:: Exercise data ::

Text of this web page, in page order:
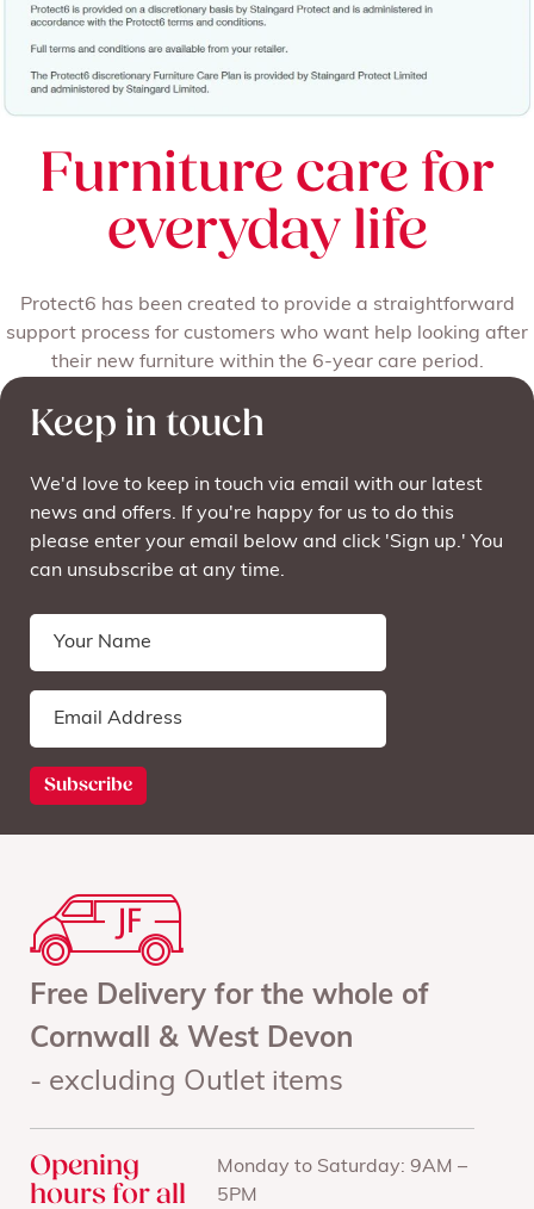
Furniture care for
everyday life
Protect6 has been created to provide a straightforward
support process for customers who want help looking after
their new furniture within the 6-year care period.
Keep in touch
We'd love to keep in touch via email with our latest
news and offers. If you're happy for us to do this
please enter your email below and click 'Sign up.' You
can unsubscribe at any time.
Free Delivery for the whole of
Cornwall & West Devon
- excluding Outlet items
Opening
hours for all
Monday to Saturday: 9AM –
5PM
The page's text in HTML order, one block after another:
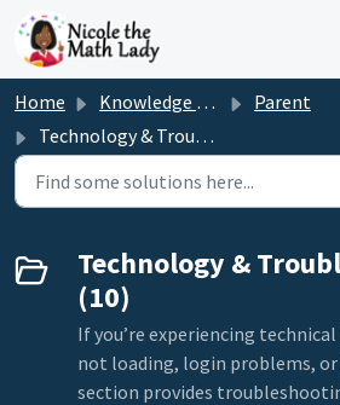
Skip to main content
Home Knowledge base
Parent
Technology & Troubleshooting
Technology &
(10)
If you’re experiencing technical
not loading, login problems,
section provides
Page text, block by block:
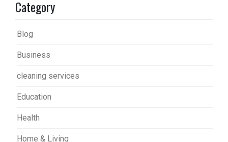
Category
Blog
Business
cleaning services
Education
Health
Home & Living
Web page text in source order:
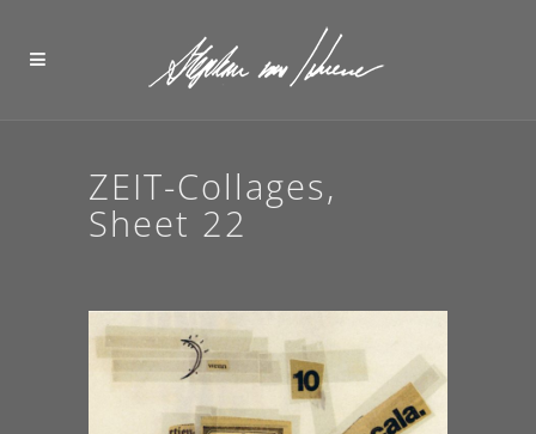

:: Exercise details ::
Your task is to reproduce exactly the lines from the one that holds "The page's text" to the last line of the listing, and only those, omitting the pictures.

:: Output of the exercise ::
The page's text in HTML order, one block after another:
Skip to main content
Home Knowledge base
Parent
Technology & Troubleshooting
Technology &
(10)
If you’re experiencing technical
not loading, login problems,
section provides
Page text, block by block:
Category
Blog
Business
cleaning services
Education
Health
Home & Living
Web page text in source order:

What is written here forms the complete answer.